From 433e4a6ef8e2eb9d040c699f0a393850374f89a6 Mon Sep 17 00:00:00 2001
From: Todd Lipcon <todd@cloudera.com>
Date: Fri, 21 Apr 2017 16:01:47 -0700
Subject: [PATCH] urcu: add cacheline padding to URCU thread data

The thread-local data was previously smaller than a cacheline, so it was
possible for multiple thread's thread data to be allocated on the same
cacheline and cause false sharing.

I measured the offcore_response.all_data_rd.l3_hit.hitm_other_core
perf counter in a read-only workload with 16 threads executing a
read-only workload against a URCU-protected split-list set. Before, I
saw about 5.6M events per second. After, I saw basically none.
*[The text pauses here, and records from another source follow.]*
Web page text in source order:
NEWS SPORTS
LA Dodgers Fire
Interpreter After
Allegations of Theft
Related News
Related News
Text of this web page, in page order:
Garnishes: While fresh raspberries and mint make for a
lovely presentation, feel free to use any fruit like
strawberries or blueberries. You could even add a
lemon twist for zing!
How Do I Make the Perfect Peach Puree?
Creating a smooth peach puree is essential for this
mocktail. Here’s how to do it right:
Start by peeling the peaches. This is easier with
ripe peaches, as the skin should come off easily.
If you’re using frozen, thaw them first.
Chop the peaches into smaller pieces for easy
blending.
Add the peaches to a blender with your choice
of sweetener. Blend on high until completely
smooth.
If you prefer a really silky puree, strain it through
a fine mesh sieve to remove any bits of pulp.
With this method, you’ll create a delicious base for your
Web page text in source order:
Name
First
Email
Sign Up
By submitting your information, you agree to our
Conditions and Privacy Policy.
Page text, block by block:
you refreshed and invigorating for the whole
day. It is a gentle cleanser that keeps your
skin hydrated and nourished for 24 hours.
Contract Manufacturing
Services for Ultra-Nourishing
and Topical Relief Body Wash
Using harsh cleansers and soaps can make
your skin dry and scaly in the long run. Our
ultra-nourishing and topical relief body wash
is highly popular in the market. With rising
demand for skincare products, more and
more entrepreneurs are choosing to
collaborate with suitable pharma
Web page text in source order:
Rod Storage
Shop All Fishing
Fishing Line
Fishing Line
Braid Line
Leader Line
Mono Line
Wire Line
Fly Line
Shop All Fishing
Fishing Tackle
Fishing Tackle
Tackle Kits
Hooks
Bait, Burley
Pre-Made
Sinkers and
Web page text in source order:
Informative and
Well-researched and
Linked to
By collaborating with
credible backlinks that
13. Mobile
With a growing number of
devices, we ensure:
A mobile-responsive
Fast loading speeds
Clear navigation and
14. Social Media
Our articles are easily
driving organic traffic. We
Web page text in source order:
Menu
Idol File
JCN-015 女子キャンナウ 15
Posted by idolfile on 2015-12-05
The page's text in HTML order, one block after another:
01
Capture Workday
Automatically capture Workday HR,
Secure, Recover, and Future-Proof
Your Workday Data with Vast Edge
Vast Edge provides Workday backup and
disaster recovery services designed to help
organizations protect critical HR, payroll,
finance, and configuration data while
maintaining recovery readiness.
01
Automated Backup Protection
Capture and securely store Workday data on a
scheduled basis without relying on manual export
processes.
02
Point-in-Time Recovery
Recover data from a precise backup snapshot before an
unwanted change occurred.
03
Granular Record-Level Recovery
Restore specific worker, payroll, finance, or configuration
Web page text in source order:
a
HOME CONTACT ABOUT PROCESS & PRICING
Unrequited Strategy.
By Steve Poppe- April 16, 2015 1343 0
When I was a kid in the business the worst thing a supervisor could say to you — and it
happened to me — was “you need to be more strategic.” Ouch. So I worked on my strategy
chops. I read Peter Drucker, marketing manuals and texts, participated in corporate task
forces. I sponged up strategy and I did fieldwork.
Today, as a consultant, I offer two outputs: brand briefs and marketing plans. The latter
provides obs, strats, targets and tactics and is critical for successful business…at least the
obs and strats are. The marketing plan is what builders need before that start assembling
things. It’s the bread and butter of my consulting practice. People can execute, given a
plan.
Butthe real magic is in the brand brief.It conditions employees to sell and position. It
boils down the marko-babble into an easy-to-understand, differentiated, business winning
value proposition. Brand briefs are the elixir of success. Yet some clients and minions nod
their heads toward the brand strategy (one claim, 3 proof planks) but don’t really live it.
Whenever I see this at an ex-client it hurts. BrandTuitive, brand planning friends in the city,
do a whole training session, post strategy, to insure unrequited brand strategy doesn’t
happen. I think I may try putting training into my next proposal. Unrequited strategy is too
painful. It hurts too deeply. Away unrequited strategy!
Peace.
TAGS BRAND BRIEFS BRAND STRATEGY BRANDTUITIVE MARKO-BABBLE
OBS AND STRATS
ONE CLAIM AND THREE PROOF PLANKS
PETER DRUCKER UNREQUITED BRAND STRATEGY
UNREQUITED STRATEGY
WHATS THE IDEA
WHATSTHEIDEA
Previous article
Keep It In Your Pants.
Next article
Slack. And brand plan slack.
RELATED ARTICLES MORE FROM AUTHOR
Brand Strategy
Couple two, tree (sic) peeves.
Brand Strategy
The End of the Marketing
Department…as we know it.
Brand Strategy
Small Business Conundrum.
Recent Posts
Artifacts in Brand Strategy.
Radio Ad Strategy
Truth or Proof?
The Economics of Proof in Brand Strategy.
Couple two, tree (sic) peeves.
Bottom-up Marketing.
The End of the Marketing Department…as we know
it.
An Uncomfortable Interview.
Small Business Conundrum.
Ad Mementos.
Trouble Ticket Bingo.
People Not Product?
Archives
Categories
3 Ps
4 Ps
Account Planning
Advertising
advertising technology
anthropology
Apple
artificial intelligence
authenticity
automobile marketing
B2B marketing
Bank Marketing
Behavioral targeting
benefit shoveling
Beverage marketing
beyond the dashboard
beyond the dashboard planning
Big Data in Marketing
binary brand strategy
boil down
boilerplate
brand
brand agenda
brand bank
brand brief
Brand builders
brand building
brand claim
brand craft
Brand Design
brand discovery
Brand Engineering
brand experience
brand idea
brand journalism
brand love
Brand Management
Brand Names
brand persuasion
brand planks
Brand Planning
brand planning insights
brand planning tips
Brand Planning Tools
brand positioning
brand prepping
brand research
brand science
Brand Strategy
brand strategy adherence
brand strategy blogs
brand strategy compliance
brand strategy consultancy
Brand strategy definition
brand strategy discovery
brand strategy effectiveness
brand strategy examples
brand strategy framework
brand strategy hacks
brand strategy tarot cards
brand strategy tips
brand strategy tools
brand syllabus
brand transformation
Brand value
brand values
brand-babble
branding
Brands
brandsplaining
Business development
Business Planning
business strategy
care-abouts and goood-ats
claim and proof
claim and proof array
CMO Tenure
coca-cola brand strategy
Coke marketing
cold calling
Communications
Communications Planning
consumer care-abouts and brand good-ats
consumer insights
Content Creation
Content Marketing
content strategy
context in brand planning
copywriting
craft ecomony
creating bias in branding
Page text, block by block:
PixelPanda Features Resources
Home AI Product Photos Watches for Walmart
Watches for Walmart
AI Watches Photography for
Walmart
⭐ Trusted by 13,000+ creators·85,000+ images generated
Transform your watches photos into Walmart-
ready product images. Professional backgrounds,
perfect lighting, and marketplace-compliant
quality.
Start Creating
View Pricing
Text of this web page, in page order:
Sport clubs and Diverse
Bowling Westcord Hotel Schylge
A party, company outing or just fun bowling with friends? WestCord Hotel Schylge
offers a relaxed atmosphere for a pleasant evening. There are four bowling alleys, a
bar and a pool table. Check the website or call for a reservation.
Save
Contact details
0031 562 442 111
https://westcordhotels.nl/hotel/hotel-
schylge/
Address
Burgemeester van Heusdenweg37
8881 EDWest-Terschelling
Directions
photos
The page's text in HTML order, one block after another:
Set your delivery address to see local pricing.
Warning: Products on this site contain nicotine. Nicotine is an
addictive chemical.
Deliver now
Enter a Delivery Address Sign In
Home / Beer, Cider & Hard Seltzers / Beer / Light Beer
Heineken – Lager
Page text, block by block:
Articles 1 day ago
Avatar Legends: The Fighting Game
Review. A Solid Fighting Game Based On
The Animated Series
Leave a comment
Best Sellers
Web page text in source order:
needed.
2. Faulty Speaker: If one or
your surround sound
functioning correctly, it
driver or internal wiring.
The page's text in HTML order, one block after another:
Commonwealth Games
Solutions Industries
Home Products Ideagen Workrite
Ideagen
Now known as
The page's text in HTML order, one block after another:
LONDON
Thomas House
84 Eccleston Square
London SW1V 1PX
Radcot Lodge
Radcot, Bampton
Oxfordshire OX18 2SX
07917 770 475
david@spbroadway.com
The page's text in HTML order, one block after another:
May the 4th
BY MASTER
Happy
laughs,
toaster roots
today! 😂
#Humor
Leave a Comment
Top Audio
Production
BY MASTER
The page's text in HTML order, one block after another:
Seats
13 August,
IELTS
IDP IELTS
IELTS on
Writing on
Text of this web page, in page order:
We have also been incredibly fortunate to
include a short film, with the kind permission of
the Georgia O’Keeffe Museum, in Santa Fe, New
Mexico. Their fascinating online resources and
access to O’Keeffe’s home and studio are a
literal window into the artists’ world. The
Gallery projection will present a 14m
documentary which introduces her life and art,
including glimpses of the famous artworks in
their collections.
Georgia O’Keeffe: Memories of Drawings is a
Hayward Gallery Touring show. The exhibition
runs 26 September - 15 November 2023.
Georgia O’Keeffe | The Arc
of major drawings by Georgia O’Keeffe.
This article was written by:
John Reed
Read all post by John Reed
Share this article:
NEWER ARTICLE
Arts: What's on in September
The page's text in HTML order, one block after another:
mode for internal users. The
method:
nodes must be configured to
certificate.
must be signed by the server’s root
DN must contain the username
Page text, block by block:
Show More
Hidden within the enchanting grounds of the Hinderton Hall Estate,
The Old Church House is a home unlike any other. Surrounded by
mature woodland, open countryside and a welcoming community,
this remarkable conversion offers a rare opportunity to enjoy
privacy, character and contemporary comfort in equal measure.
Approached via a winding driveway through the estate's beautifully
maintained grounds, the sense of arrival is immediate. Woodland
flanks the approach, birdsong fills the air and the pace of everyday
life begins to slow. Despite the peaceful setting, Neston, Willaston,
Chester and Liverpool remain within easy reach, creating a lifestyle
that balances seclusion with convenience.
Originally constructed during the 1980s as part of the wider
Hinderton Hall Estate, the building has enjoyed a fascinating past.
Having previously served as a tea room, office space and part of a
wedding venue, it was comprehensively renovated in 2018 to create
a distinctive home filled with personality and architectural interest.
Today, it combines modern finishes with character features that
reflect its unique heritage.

Additionally, 'perf c2c' showed a lot of cache-line bouncing in the URCU
read side critical section before, but now shows none.

I benchmarked the above read-only workload on a machine with 88 logical
cores (Intel(R) Xeon(R) CPU E5-2699 v4 @ 2.20GHz) and 88 threads, and
the performance improved more than 2x.

Fixes issue #75
---
 cds/urcu/details/gp_decl.h | 2 ++
 1 file changed, 2 insertions(+)

diff --git a/cds/urcu/details/gp_decl.h b/cds/urcu/details/gp_decl.h
index 52592c8a..dcfe0a22 100644
--- a/cds/urcu/details/gp_decl.h
+++ b/cds/urcu/details/gp_decl.h
@@ -34,6 +34,7 @@
 #include <cds/urcu/details/base.h>
 #include <cds/details/static_functor.h>
 #include <cds/details/lib.h>
+#include <cds/user_setup/cache_line.h>
 
 //@cond
 namespace cds { namespace urcu { namespace details {
@@ -45,6 +46,7 @@ namespace cds { namespace urcu { namespace details {
     template <> struct thread_data<tag_> { \
         atomics::atomic<uint32_t>        m_nAccessControl ; \
         thread_list_record< thread_data >   m_list ; \
+        char pad_[cds::c_nCacheLineSize]; \
         thread_data(): m_nAccessControl(0) {} \
         explicit thread_data( OS::ThreadId owner ): m_nAccessControl(0), m_list(owner) {} \
         ~thread_data() {} \
-- 
2.34.1